Xbox 1 joystick

Xbox One Padhack & Joystick Building Tutorial

I want to preface this post by saying that this is a work in progress and that more info such as tools you will need, picture examples, links and details regarding wiring up the triggers will be added in the very near future.

Warning. I will take no responsibility for what you choose to do with your controller and what your outcome may be. Many people will probably ruin solder points, cut traces, short out boards and this and any unforeseen damage or loss of property is solely the responsibility of the owner. I will not be held accountable for anything I say on this page explicitly or implicitly telling you how to perform this modification to your Xbox One Controller. If you understand the risks involved (including, but not limited to, ruining your controller or other property, personal injury or anything stemming from this activity) and take sole responsibility for your actions, you may continue to read. Otherwise stop here and click THIS LINK where you can buy your own Xbox One Joystick.

Before we dive into this I want to try to provide you with a general list of tools and items you will need for taking apart your Xbox One controller, soldering wires to the necessary signals and hooking it up to use in your joystick. So here we go:

-T8 Security Torx Bit

-T6 Torx Bit (it is possible to use a very small flathead screwdriver to remove the smaller Torx screws)

-Soldering Iron


-Soldering Flux (recommended but not necessary)
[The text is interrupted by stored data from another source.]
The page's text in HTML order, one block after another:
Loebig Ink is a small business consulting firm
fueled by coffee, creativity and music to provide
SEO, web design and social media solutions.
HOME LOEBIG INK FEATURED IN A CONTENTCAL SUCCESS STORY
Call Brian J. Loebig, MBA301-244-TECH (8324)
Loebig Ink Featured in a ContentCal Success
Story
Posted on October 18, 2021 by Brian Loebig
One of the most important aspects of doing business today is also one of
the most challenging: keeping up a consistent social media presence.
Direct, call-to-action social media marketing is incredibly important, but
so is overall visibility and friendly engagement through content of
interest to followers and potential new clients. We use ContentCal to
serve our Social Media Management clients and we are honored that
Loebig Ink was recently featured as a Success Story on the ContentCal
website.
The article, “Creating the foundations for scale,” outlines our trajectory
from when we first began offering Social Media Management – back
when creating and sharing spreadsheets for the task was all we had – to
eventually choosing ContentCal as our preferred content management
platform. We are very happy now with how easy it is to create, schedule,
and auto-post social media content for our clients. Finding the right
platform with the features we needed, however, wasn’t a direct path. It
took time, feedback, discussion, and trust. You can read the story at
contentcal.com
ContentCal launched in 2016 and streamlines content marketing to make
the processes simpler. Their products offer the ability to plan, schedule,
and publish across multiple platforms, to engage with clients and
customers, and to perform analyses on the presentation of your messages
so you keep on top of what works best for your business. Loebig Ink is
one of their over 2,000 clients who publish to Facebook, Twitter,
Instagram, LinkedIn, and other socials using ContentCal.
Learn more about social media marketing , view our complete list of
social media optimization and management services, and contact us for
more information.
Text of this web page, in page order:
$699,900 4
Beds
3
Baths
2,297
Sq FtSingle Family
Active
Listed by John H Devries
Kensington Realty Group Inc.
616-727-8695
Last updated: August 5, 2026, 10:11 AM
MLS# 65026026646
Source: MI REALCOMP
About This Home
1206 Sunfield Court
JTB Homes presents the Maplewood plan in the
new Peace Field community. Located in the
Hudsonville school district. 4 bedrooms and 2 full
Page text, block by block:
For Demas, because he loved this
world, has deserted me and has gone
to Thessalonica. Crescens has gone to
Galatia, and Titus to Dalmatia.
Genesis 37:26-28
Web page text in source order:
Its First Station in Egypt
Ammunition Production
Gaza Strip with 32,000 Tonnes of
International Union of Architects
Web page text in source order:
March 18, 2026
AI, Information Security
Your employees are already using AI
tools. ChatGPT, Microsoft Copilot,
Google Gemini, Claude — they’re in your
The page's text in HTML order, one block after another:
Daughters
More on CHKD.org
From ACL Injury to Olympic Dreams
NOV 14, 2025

-Razor Blade/Utility Knife/Exacto Knife (anything to scrape the black carbon film off of the copper contacts on the PCB)

-Insulated Wire (I prefer 26-28 gauge stranded wire)

-Wire Strippers (you can improvise here but if you have all the other things I would imagine you'd have THESE)

-Micro-USB Cable

-Electrical Tape or Heat Shrink Tubing (primarily to cover the resistors if you plan on doing the triggers)


Watt 100 ohm Resistors (only if you are going to wire up the Left and Right Triggers)

-.110 Female Quick Connects (this is the size connector for your 30mm Japanese arcade buttons and you MIGHT need some larger ones depending on the type of Stick you are using. You may be able to just use the ones in your current stick.)

-Hot Glue Gun (HIGHLY recommended to stabilize your solder points and keep them from breaking)

-Multimeter (HIGHLY recommended for troubleshooting should you run into problems along the way. If something isn't working out for you and you ask me for help and you DON'T have a multimeter I will just shake my head and laugh at you. Get one! They are generally less than $10-$15 at Radio Shack. Mainly we will need to test for continuity and occasionally read voltages around 5v or less)

Just having the right tools is not necessarily enough though. You also need to have a basic understanding of how circuits work on a very simple level (open circuit vs closed circuit; continuity; etc.), experience soldering (check youtube and the internet for tutorials AND practice! Practice, Practice, Practice on some old circuit boards out of anything that is junk laying around the house. Old TV remotes, old game controllers, etc. If you don't know how to solder be prepared to ruin a few PCB's) and I STRONGLY urge you to read as much as possible about joysticks, buttons, PCB's, etc. on as it all pertains directly to everything I will discuss from here on out.

I. PCB Extraction

Follow the directions as provided in this embedded YouTube video. Once the PCB has been removed, peel away the clear, circular film covering the contact points for the D-pad. Also, be sure that you desoldered (or cut, very close) the wires from the rumble motors and trigger feedback.

II. Prepping the PCB

After peeling away the plastic covering the d-pad and desoldering the wires connecting the rumble motors and the haptic feedback from the triggers it is time to prepare our solder points.